В сентябре 1897 года Фрейд отправился из Венеции на юг, в Сиену. Он проезжал мимо озера Трасимено, где Ганнибал когда-то непредусмотрительно остановил свою армию, и озера Болсена, что дальше к юту. Фрейд уже подошел к Риму на шестьдесят километров ближе, чем Ганнибал, но дальше поехать не отважился. «Наконец, — писал он в Толковании сновидений — увидев Тибр, я с грустью повернул назад, будучи всего в семидесяти пяти километрах от Рима». Он отправился вместо этого на север и остановился в Перудже и Флоренции, менее символичных местах. Посещение Вечного города могло подождать до тех пор, пока ему не станет больше известно о самом себе.

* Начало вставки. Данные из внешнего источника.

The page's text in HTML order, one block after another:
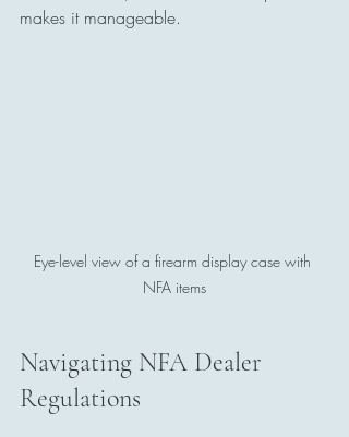
makes it manageable.
Eye-level view of a firearm display case with
NFA items
Navigating NFA Dealer
Regulations

Из Италии Фрейд сразу же поехал в Вену, и не прошло и суток, как он написал Флису о своем отказе от теории совращения. Римский невроз не лишил его способности сделать решительный шаг. Отказ от теории совращения означал начало более яркого периода самоанализа. К началу октября он погрузился в исследование своих снов, хотя рассказывал об этом только Флису. Няню он описывал другу как «некрасивую, старую, но умную женщину», которая была его «наставницей» в половых вопросах. Она не только рассказала ему о Боге и проклятии, но и привила высокое мнение о своих способностях, явившись «основоположницей» — чего, Фрейд не уточнил. Все это стало результатом анализа четырех ночей снов и ассоциаций. Фрейд утверждал, что если ему удастся справиться «со своей собственной истерией», за это он должен быть благодарен именно няне, потому что она «дала мне в таком юном возрасте умение жить и продолжать жить».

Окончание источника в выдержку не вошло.